Se calcula que hay más de 1,5 millones de drusos en el mundo. Aunque viven principalmente en Oriente Medio, en respuesta a las presiones económicas y políticas, incluidos los conflictos y la persecución, a lo largo de las décadas también han surgido comunidades drusas en otros países del mundo.
Pero dondequiera que se encuentren, los drusos forman comunidades muy unidas, cerradas a los forasteros: desde 1043 no se permiten los conversos. De hecho, incluso los no iniciados (los juhhal) entre los propios drusos no tienen acceso, o deciden no tenerlo, a los textos religiosos de su fe. Tampoco están obligados a cumplir los deberes de los iniciados (los uqqal).
Sólo en raras ocasiones un druso se casa con una persona de fuera. Pero para muchos jóvenes drusos comprometidos con el matrimonio dentro de su fe -especialmente los que viven en las menguantes comunidades de ultramar- encontrar pareja se está convirtiendo en un problema cada vez mayor que no presagia nada bueno para el futuro del pueblo a largo plazo.
Hoy, como a lo largo de su historia, los drusos siguen envueltos en el misterio. Sin embargo, teniendo en cuenta todos los mitos y conceptos erróneos que los rodean, el verdadero misterio es cómo esta pequeña secta no sólo ha logrado coexistir pacíficamente en el problemático mosaico étnico y sectario de Oriente Medio, sino que también ha seguido siendo un actor relevante en la política y el paisaje cultural de la región.
En 1928, el erudito semítico y sionista inglés-estadounidense Richard Gottheil dijo: «Durante unos 900 años, un extraño cuerpo nacional-religioso ha vivido en Siria. Los estudiosos han propuesto todo tipo de teorías para explicar sus peculiares principios y costumbres. Sus señores han intentado todo tipo de medios para acabar con ellos. Los estudiosos han sido tan infructuosos como los señores, y los drusos siguen siendo el gran misterio de las montañas del Líbano».
Para Eyad Abu Shakra, autor, director del diario panárabe Asharq Al-Awsat y especialista en antropología, geografía e historia de los drusos, la mejor introducción a la identidad y la cultura de los drusos, y a la fundación de su fe bajo el califato fatimí chiíta ismaelita en el siglo XI, se encuentra en la obra de la Dra. Najla Abu-Izzeddin, una destacada erudita drusa. En su libro de 1984, «The Druzes: A New Study of their History, Faith, and Society», relata cómo la comunidad drusa se formó en el siglo XI «en respuesta a una llamada religiosa (da’wa) propagada desde El Cairo en el reinado del sexto califa fatimí, Al-Hakim Bi-Amr Allah».

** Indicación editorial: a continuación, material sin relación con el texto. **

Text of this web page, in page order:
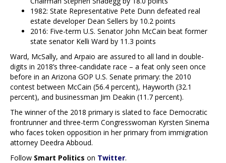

El llamamiento se hizo en el año 1017, «y tenía como objetivo el proselitismo universal. Se enviaron misioneros a lo largo y ancho, y los partidarios se unieron en gran número».
Pero la nueva fe no estaría abierta a los forasteros durante mucho tiempo. Tras la misteriosa desaparición de una de las figuras históricas clave en la historia de los drusos, y ante la persecución existencial, los ancianos de la fe ordenaron el cese total del proselitismo en 1043.
«Desde entonces, los drusos han sido una comunidad endogámica» (La endogamia es una práctica según la cual un grupo de individuos rechaza o niega la incorporación de individuos ajenos al propio grupo.), escribió Abu-Izzeddin.
Fue el súbito y dramático cambio de suerte en el siglo XI lo que expulsó a los drusos de Egipto y los dispersó por toda la región, donde se asentaron en las tierras natales que siguen siendo sus fortalezas hasta el día de hoy, «en regiones montañosas de difícil acceso para los forasteros».
«El sur del Líbano y el Wadi Al-Taym, al pie del monte Hermón, son las principales concentraciones, y las más antiguas, ya que los drusos viven allí desde los primeros años de la da’wa».
Actualmente, más de la mitad de la población drusa total vive en Jabal Al-Druze, al sur de Damasco. También se pueden encontrar pequeños grupos en pueblos de Jabal Al-Summaq, y en el barrio de Alepo, parte de Damasco, y en Palestina, en la región de Safad y en las laderas del monte Carmelo.
Todos ellos se remontan a la comunidad de los drusos fundada durante el reinado de Al-Hakim Bi-Amr Allah, que en 996 se convirtió en el sexto califa de la dinastía fatimí, surgida en Túnez en 909. En 969, los fatimíes habían conquistado Egipto, fundado El Cairo (Al-Qahirah, que significa el conquistador) como su nueva capital y arrebatado el control de Jerusalén a los abasíes de Bagdad.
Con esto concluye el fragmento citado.